If you have a utrace file, Unreal Insights can open it directly (i.e. no connection to UTS or game server is needed at all).
Unreal Insights (Frontend) usually needs to connect to UTS (port 1989) to get the list of available trace sessions. Further, Unreal Insights can stream directly from UTS a trace to analyze.
Unreal Insights (Frontend) would need to connect to game server only if you want to use the “late connect” functionality (i.e. the “Connection” tab / port 1985), i.e. not using -tracehost at all and only start tracing late when manually invoked from Unreal Insights UI.
Note that Unreal Insights is not needed at all in the process of recording a trace. It is only needed as a way to visually browse available trace sessions managed by UTS and/or to analyze a certain trace session (either streamed from UTS or directly from a file).
So I can telnet into the server on port 1989, but still can’t connect with Insights. I don’t see anything in the log output, maybe I can make it verbose?

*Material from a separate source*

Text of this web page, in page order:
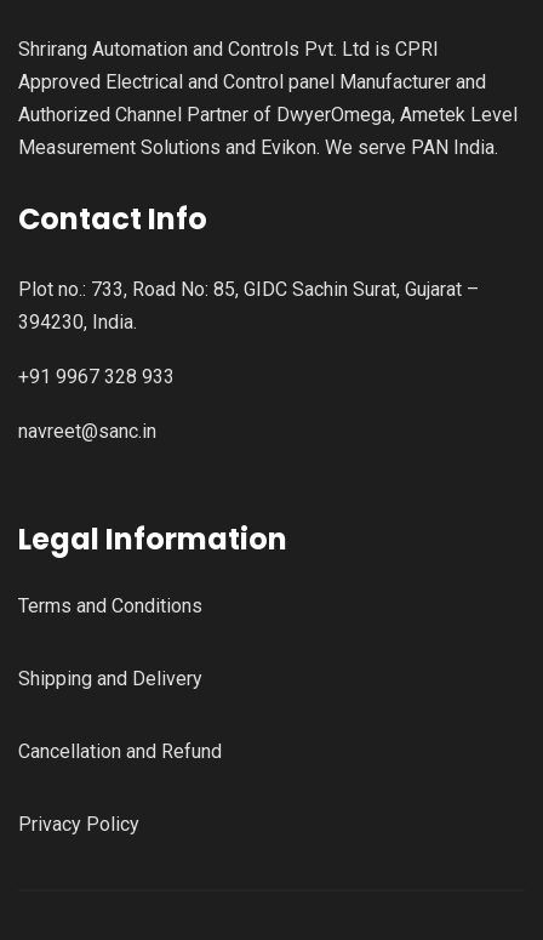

Ok, I figured out the issue. The container was running, but would crash quietly when then the server connected to it. Turns out I wasn’t creating a home directory for the `unreal` user because you usually don’t, but UTS needs that home directory to store trace files. My working updated Dockerfile
It would be really cool to be able to pass in the trace file directory as a param so I could use a separate S3 mount to store the trace files, but that’s a nice to have and not blocking.
Ah I see what is happening. The store interface provides a way to read traces from the host. This is used when analyzing a trace file and in the session browser which tries to read the from each stored trace file until it finds the session info event.
The way this is implemented in UTS is that a “relay” connection is created. That is, a new listen port is opened on an ephemeral port (32768–60999) and the resulting port is sent back to Insights which tries to transfer the file from a new connection on that port.
Ephemeral ports are not automatically mapped to the outside of the container.
I’m not 100% sure about why this design was chosen, but I’ll ask around. I don’t think it’s needed for multiple connections from the same client for example.
I don’t know if it’s possible to map that entire range, or what side effects that would have. It doesn’t sound like an ideal solution. Another option could be if we provide a configuration option so that you have a known range of ports to map.
Yeah, that’s a tough one on my end, also can’t easily open up a port range to the cluster. In a perfect world we could set which port to use in settings or from a cli param…
A configurable range should be possible, but requires some work on our end. The concern is that a fixed port range requires active management of the connections in case the server receives more download requests than the map range covers. There would have to be some coordination so that there is no chance of “mixing up” connections.
One version of UTS lives in Engine\Source\Programs\UnrealTraceServer. We’re in the process of moving the source to GitHub, so unfortunately it’s not the very latest version, but it should be good enough to test with.
UTS uses Xmake, a different build system since we wanted support statically linked cstd libraries on Linux. Simple explanation how to build is available in Readme.md.
The connections in question are created in `FStoreCborPeer::OnTraceRead`. It creates a `FTraceRelay` instance which calls `StartServer` in it’s constructor. Notice that it doesn’t set a port (e.g. it will be 0), which will delegate to the OS to find a port.
Here one would need to device some scheme where you roll the port number in a given range (which you can map in the container). The issue of course is to never “overlap” connections.